§ **Requirement**
Lines below that include "connected" are the answer; copy each one.

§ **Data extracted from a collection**
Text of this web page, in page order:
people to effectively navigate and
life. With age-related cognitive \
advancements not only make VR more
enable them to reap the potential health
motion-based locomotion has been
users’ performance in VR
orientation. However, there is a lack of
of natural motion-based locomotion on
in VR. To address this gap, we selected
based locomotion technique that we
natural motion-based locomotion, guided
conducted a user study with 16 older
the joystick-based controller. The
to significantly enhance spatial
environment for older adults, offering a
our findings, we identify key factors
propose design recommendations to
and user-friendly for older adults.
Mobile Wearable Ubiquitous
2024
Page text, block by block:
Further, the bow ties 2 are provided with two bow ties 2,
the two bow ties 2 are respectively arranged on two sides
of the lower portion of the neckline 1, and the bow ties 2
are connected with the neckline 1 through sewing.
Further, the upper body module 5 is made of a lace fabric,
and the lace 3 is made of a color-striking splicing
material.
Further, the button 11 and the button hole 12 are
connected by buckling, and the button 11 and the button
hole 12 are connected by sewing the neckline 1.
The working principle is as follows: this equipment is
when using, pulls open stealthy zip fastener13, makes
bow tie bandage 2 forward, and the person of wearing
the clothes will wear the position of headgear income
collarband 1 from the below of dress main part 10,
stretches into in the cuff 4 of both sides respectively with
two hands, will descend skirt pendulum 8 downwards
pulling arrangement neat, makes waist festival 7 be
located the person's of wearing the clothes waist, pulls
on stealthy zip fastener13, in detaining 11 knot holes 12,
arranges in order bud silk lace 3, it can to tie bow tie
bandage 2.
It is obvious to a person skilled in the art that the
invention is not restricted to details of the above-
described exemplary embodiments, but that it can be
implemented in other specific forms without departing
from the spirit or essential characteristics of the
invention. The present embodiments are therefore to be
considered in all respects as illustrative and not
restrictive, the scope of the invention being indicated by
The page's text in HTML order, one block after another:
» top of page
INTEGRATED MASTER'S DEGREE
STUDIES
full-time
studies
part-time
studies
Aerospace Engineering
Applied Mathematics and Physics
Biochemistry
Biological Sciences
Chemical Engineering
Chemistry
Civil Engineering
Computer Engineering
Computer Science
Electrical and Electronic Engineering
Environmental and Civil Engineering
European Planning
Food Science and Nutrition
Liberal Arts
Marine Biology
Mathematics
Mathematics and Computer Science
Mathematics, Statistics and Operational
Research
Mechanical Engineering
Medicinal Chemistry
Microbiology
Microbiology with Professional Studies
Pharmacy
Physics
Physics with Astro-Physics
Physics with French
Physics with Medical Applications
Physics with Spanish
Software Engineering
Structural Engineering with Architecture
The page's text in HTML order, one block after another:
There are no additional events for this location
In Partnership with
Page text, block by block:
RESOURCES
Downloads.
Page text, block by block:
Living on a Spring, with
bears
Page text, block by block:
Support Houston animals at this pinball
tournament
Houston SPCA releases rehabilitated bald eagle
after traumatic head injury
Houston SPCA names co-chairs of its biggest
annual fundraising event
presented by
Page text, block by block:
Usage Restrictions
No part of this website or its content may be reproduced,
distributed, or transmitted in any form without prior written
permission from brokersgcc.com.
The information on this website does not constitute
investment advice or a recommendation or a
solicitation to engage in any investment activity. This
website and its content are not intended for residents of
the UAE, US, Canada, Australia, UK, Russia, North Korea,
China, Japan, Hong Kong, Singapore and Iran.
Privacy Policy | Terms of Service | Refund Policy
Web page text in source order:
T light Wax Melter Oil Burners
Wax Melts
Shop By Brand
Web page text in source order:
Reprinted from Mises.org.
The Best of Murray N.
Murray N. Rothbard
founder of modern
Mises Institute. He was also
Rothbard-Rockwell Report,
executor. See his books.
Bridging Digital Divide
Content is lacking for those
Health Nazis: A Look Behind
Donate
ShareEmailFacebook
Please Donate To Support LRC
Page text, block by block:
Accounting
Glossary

§ **Reply to the task**
are connected with the neckline 1 through sewing.
connected by buckling, and the button 11 and the button
hole 12 are connected by sewing the neckline 1.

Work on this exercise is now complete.